Defining the term insured
In the first case Mr D submitted a claim to Genric Insurance, his insurer, in respect of damage to his insured vehicle following a vehicle accident. At the time of the accident, the insured vehicle was being driven by Mr D’s friend, Mr S (incident driver).
Genric Insurance rejected the claim on the grounds that Mr D did not take all reasonable steps and precautions to prevent the accident or loss. In this regard Genric Insurance submitted that the incident driver travelled at a minimum of 150km/h in a 100km/h zone. In arguing the matter, Genric Insurance had elected to use the words “insured” and “incident driver” interchangeably. The policy wording relied on by Genric Insurance stated that the insured must take all reasonable steps and precautions to prevent accidents or losses. Genric Insurance’s policy did not define the term “insured.”
OSTI advised Genric Insurance that, as its policy did not define the term “insured”, the ordinary grammatical meaning of “insured” had to be attributed to this word in the policy. In this regard reference was made to another definition of “insured”.

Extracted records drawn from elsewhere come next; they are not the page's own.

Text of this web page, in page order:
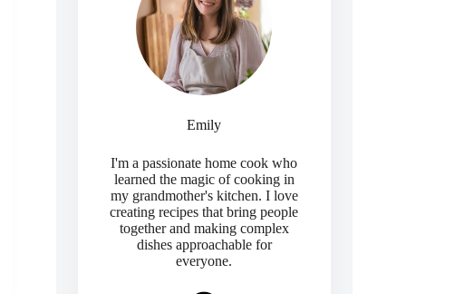
Emily
I'm a passionate home cook who
learned the magic of cooking in
my grandmother's kitchen. I love
creating recipes that bring people
together and making complex
dishes approachable for
everyone.

Not entitled to decline liability
According to OSTI, there was no indication that the incident driver in this matter was a party to the policy or insured in terms of the policy. Mr D had entered into the contract of insurance with Genric Insurance. OSTI further advised that Genric Insurance had not reserved for itself the right to exclude liability, in terms of the policy, where a vehicle is driven by another party, who is not the insured on the policy. Thus, Genric Insurance had not discharged the onus of proving that Mr D, being the insured, had failed to take all reasonable steps and precautions to prevent the accident or loss. On this basis, it was OSTI’s view that Genric Insurance was not entitled to decline liability for the claim.
Genric Insurance had also advised that Mr D had failed to disclose a change in the risk. According to OSTI, this rejection reason was not ventilated in the rejection letter nor had Genric Insurance discharged the onus of proving that there had in fact been a change in the risk, which had not been disclosed and that such change materially affected the risk. Genric Insurance agreed to abide by OSTI’s recommendation that the claim be settled.
Non-payment of a premium
In the second case Mr L submitted a claim to his insurer, Old Mutual Insure, in respect of fire damage to his home. Mr L advised that he contacted his broker on the day after the fire to advise of the fire damage. Mr L indicated that he advised the broker that he would need to pay his premium manually as he needed to change banks and had not set up a stop order for the payment of the insurance premium.
Old Mutual Insure advised that the claim could not be registered as the policy had been cancelled a month prior to the loss due to the non-payment of the premium. The insurer had attempted to deduct Mr L’s premiums for the months of June and July. The premiums were unpaid. Old Mutual Insure submitted that Mr L had not made any alternative arrangements to pay the premiums.
As Old Mutual Insure had not received two consecutive premiums and in accordance with the policy provisions, the policy was cancelled. Old Mutual Insure submitted that neither it nor Mr L’s broker had been informed that Mr L had changed his banking details. Old Mutual Insure submitted that Mr L had no cover at the time of the loss.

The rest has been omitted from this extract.